↓

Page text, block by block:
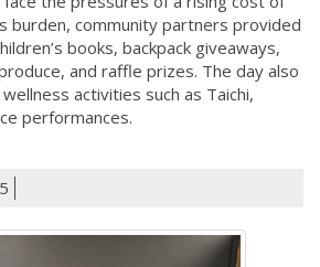
burden, community partners provided
books, backpack giveaways,
and raffle prizes. The day also
activities such as Taichi,
performances.
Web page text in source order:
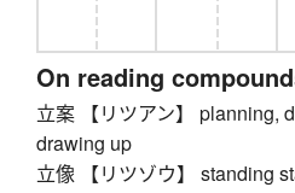
On reading
立案 【リツアン】 planning,
drawing up
立像 【リツゾウ】 standing
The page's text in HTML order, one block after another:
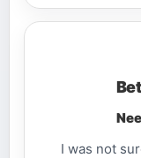
I was not
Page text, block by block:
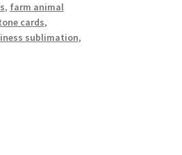
, farm animal
cards,
sublimation,
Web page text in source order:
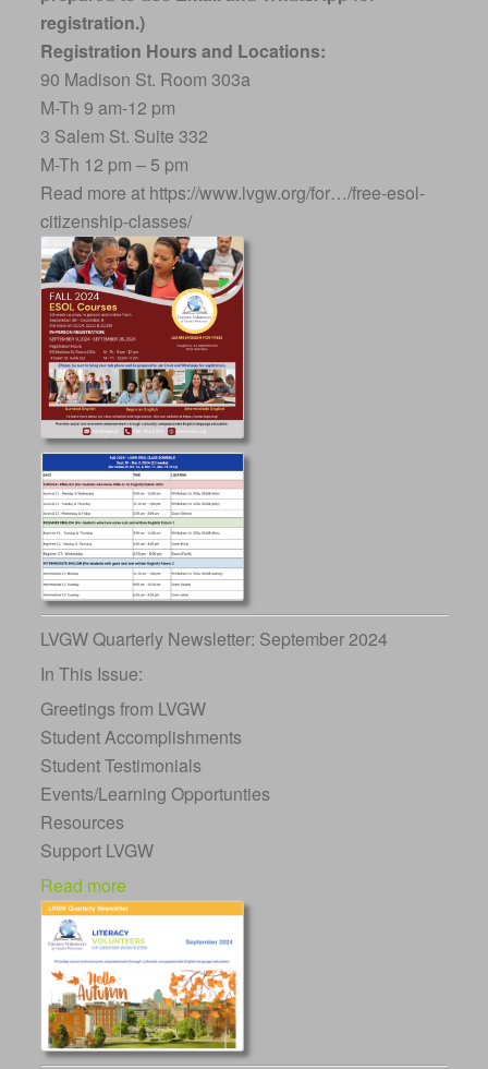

↑

WORK TO COMPLETE:
The answer is the listing above restated word for word, pictures removed.

EXPECTED ANSWER:
Page text, block by block:
burden, community partners provided
books, backpack giveaways,
and raffle prizes. The day also
activities such as Taichi,
performances.
Web page text in source order:
On reading
立案 【リツアン】 planning,
drawing up
立像 【リツゾウ】 standing
The page's text in HTML order, one block after another:
I was not
Page text, block by block:
, farm animal
cards,
sublimation,
Web page text in source order:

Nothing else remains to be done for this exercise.